3039 fix(dmsg): cut multihop-setup & dmsgweb churn — id-reserver 202 retry + single-client dmsgweb attacks the churn from two sides. During route setup the id-reserver dials every hop on :136 to reserve route IDs and failed the whole reservation on the first error — which then tripped the far more expensive 6× whole-route-setup retry above it, each one re-querying the route-finder and eating the reverse-handshake timeout. The common failure is a transient “dmsg error 202” on a single hop that is reachable again seconds later (measured: the same intermediate probed 12/12 reachable moments after it 202’d during setup) — a dmsg server on the path briefly churned a session. Each hop dial now gets a short bounded retry (3 attempts, linear backoff) on a transient 202, each re-dial re-running the multi-server selection, so once the churn clears the reservation succeeds instead of failing the whole route.

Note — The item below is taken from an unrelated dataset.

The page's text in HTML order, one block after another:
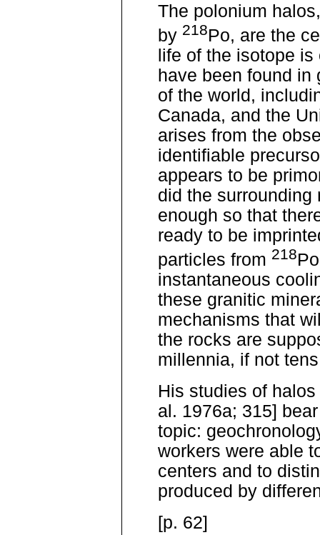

The second half kills a reconnect storm in dmsgweb. The default mode started N “bootstrap” clients (one per dmsg server) sharing one PK just to carry discovery HTTP, plus a main client on top — all under the same key. A dmsg server permits one session per PK, so wherever a bootstrap client and the main client landed on the same server the server kicked the duplicate, the loser redialed and kicked the other, and so on — observed at ~30 session events/sec, which made the proxy’s PK intermittently unreachable. It’s replaced with a single client whose discovery HTTP rides its own sessions, preloaded with every server entry. A local A/B showed EOF session kicks dropping 55→0, “session already exists” 26→0, and log volume 690→53 lines, with one client PK instead of ~9 colliding.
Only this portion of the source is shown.